Nunca devemos atribuir à mediunidade os males provenientes dos desequilíbrios inerentes às obsessões nas mais diversas formas que se apresentam. O maior argumento favorável a este ponto de vista é que não raro desaparecem as manifestações mediúnicas à medida que são resolvidos os problemas da obsessão. Afirmativas como “o problema é de mediunidade” ou “é necessário desenvolver a mediunidade” ou “só ficará bem se integrando num grupo mediúnico”, são totalmente inúteis e improcedentes.

A faculdade mediúnica precisa ser tratada como natural, inerente ao ser humano, e não como um dom especial do qual são possuidoras algumas poucas pessoas predestinadas. Assim também nosso relacionamento com os espíritos, tratando-os como companheiros que estão conosco no desenvolvimento de uma tarefa.

Entendemos que é premente a necessidade de atualização do Espiritismo, sob pena de ficarmos presos no passado, desvinculados da realidade atual. As nossas reuniões mediúnicas precisam ser revistas.
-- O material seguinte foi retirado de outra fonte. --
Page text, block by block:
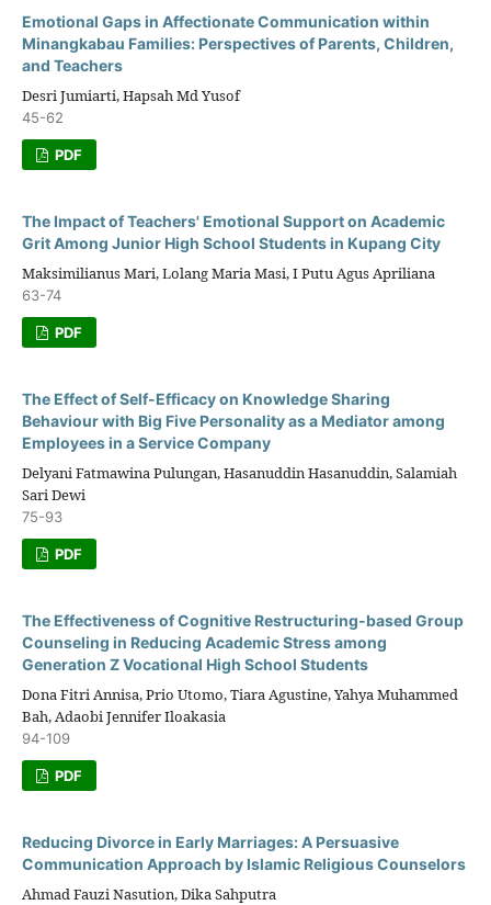
Emotional Gaps in Affectionate Communication within
Minangkabau Families: Perspectives of Parents, Children,
and Teachers
Desri Jumiarti, Hapsah Md Yusof
45-62
PDF
The Impact of Teachers' Emotional Support on Academic
Grit Among Junior High School Students in Kupang City
Maksimilianus Mari, Lolang Maria Masi, I Putu Agus Apriliana
63-74
PDF
The Effect of Self-Efficacy on Knowledge Sharing
Behaviour with Big Five Personality as a Mediator among
Employees in a Service Company
Delyani Fatmawina Pulungan, Hasanuddin Hasanuddin, Salamiah
Sari Dewi
75-93
PDF
The Effectiveness of Cognitive Restructuring-based Group
Counseling in Reducing Academic Stress among
Generation Z Vocational High School Students
Dona Fitri Annisa, Prio Utomo, Tiara Agustine, Yahya Muhammed
Bah, Adaobi Jennifer Iloakasia
94-109
PDF
Reducing Divorce in Early Marriages: A Persuasive
Communication Approach by Islamic Religious Counselors
Ahmad Fauzi Nasution, Dika Sahputra
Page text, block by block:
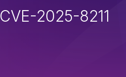
CVE-2025-8211
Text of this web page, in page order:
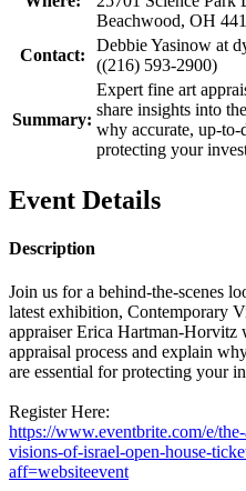
Beachwood, OH
Contact:
Debbie Yasinow at
((216) 593-2900)
Summary:
Expert fine art
share insights into
why accurate, up-to-
protecting your
Event Details
Description
Join us for a behind-the-scenes
latest exhibition, Contemporary
appraiser Erica Hartman-Horvitz
appraisal process and explain
are essential for protecting your
Register Here:
https://www.eventbrite.com/e/
visions-of-israel-open-house-
aff=websiteevent
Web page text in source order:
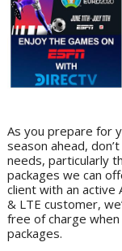
As you prepare for
season ahead,
needs, particularly
packages we can
client with an active
& LTE customer,
free of charge
packages.
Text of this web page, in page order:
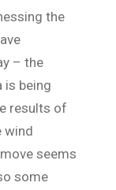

Entretanto, qualquer coisa que desejemos atualizar precisamos conhecer profundamente. Com o Espiritismo não pode ser diferente e este trabalho precisa ser feito em conjunto com os desencarnados tal como Kardec procedeu na organização da Doutrina Espírita.

Não estamos aqui preconizando um retrocesso ao século XIX ou simplesmente uma volta às origens e começar tudo de novo. Kardec foi e é insubstituível na função que exerceu com esmero. Ao contrário, precisamos aprofundar nosso estudo do seu tempo, as correntes filosóficas e o conhecimento científico de sua época para melhor compreendermos o seu pensamento, formando um alicerce seguro na construção dos novos conhecimentos que afloram a todo instante na humanidade.
¹ O Livro dos Médiuns, 2ª Parte, Cap. XXXII

² O Livro dos Espíritos, Introdução, item IV.